Voluntary benefits are supplemental insurance products – such as accident, critical illness and hospital indemnity coverage – offered by employers on a strictly voluntary basis and fully paid by employees. Such programs are appealing to employers and employees alike. To employees, such products can be an additional perk of employment, providing employees access to products they may not otherwise seek out on their own and with the advantage of discounted group pricing. To employers, these products can be listed as an additional benefit of employment, allowing employers to distinguish themselves among competitors at a relatively low cost, since employees pay the full cost of voluntary benefits. 

The cost of participating in these programs is typically paid by employees through payroll deductions.
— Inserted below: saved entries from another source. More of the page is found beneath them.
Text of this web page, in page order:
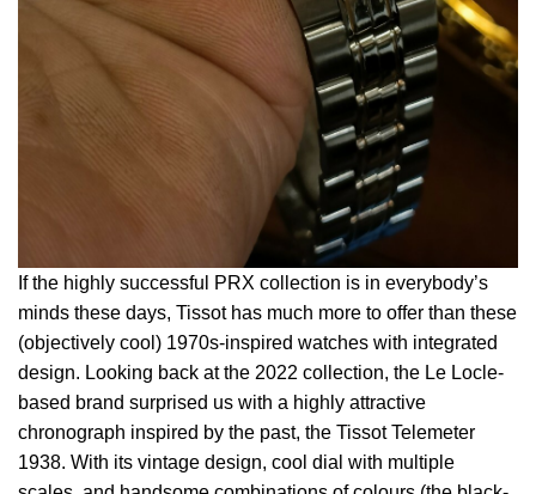
If the highly successful PRX collection is in everybody’s
minds these days, Tissot has much more to offer than these
(objectively cool) 1970s-inspired watches with integrated
design. Looking back at the 2022 collection, the Le Locle-
based brand surprised us with a highly attractive
chronograph inspired by the past, the Tissot Telemeter
1938. With its vintage design, cool dial with multiple
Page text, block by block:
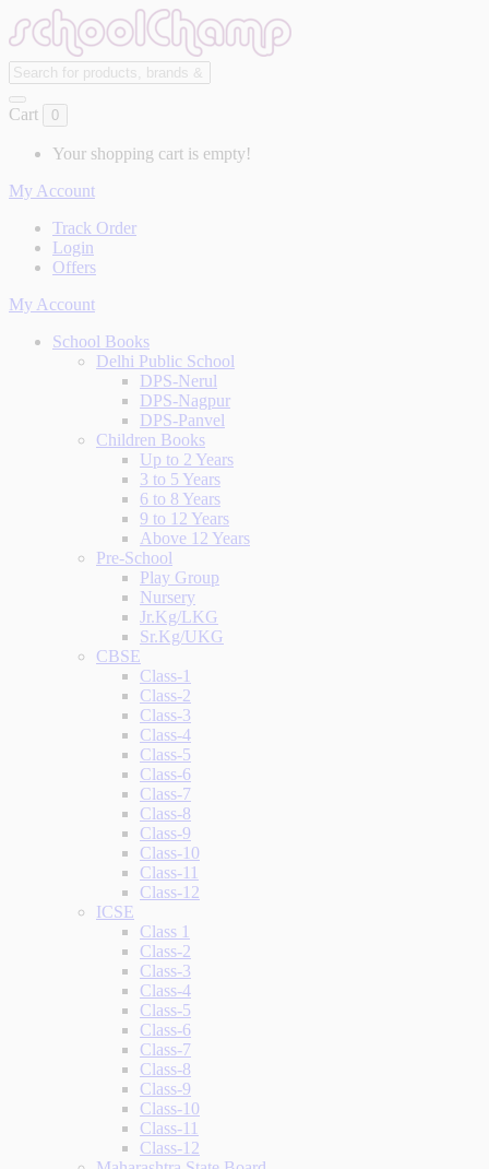
Cart 0
Your shopping cart is empty!
My Account
Track Order
Login
Offers
My Account
School Books
Delhi Public School
DPS-Nerul
DPS-Nagpur
DPS-Panvel
Children Books
Up to 2 Years
3 to 5 Years
6 to 8 Years
9 to 12 Years
Above 12 Years
Pre-School
Play Group
Nursery
Jr.Kg/LKG
Sr.Kg/UKG
CBSE
Class-1
Class-2
Class-3
Class-4
Class-5
Class-6
Class-7
Class-8
Class-9
Class-10
Class-11
Class-12
ICSE
Class 1
Class-2
Class-3
Class-4
Class-5
Class-6
Class-7
Class-8
Class-9
Class-10
Class-11
Class-12
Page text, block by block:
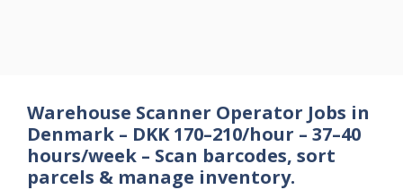
Warehouse Scanner Operator Jobs in
Denmark – DKK 170–210/hour – 37–40
hours/week – Scan barcodes, sort
parcels & manage inventory.
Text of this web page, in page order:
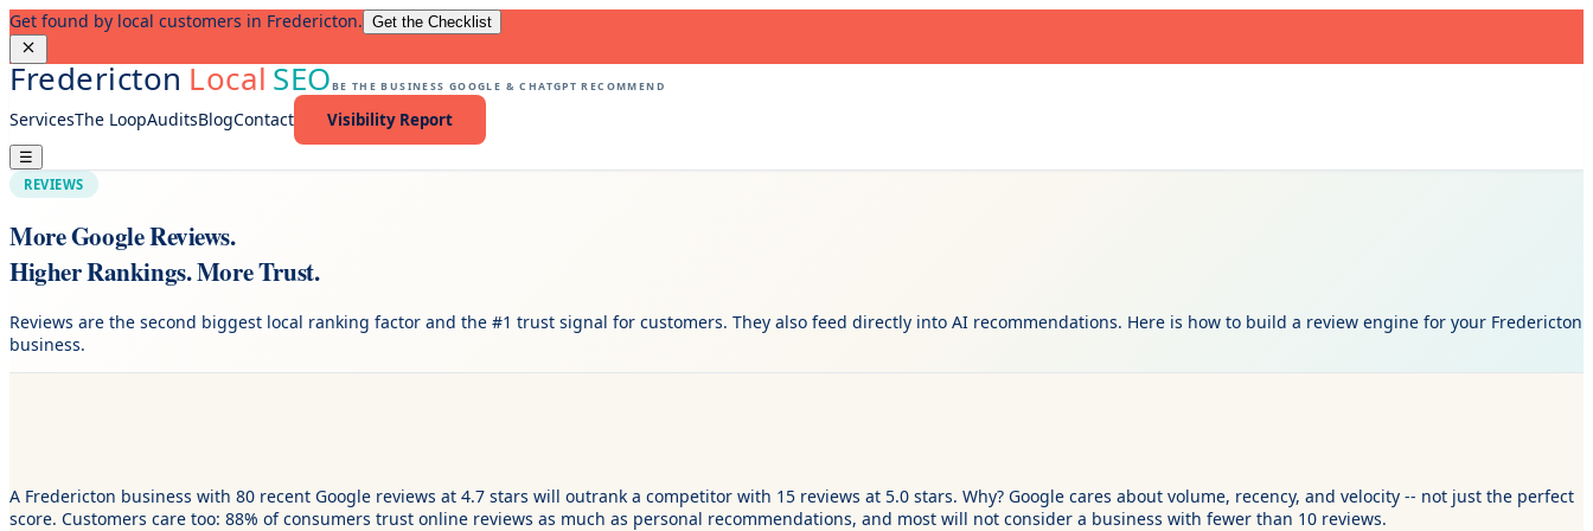
Get found by local customers in Fredericton. Get the Checklist
FrederictonLocalSEOBE THE BUSINESS GOOGLE & CHATGPT RECOMMEND
ServicesThe LoopAuditsBlogContact Visibility Report
☰
REVIEWS
More Google Reviews.
Higher Rankings. More Trust.
Reviews are the second biggest local ranking factor and the #1 trust signal for customers. They also feed directly into AI recommendations. Here is how to build a review engine for your Fredericton
business.
A Fredericton business with 80 recent Google reviews at 4.7 stars will outrank a competitor with 15 reviews at 5.0 stars. Why? Google cares about volume, recency, and velocity -- not just the perfect
score. Customers care too: 88% of consumers trust online reviews as much as personal recommendations, and most will not consider a business with fewer than 10 reviews.
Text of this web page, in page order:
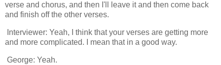
verse and chorus, and then I'll leave it and then come back
and finish off the other verses.
Interviewer: Yeah, I think that your verses are getting more
and more complicated. I mean that in a good way.
George: Yeah.

Though employers often view these programs as having little to no ligation risk because employers do not subsidize the premiums or administer the programs, ERISA may apply under certain circumstances, triggering possible fiduciary obligations.

When Are Voluntary Benefit Plans Covered By ERISA?

The provisions of ERISA govern any "employee welfare benefit plan," which is defined as "any plan, fund, or program … to the extent that such plan, fund, or program was established or is maintained by an employer … for the purpose of providing for its participants or their beneficiaries, through the purchase of insurance or otherwise, (A) medical, surgical, or hospital care or benefits, or benefits in the event of sickness, accident, [or] disability …." 29 U.S.C. § 1002(1). A voluntary benefit plan is generally excluded from the definition of an "employee welfare benefit plan" because it is not established or maintained by the employer. The U.S. Department of Labor (DOL) has established a safe harbor that, if met, ensures the voluntary benefit plan is not considered an employee welfare benefit plan and is therefore exempt from ERISA. See 29 C.F.R. § 2510.3-1(j). The DOL's safe harbor exempts voluntary plans from ERISA if all four of the following conditions are met: 1) The employer does not pay or contribute to the payment of premiums, 2) the employer does not receive any compensation other than reasonable administrative cost reimbursement, 3) employee participation is completely voluntary and 4) the employer does not endorse the program beyond allowing payroll deductions and allowing the insurance carrier or broker to advertise the availability of the benefit to employees.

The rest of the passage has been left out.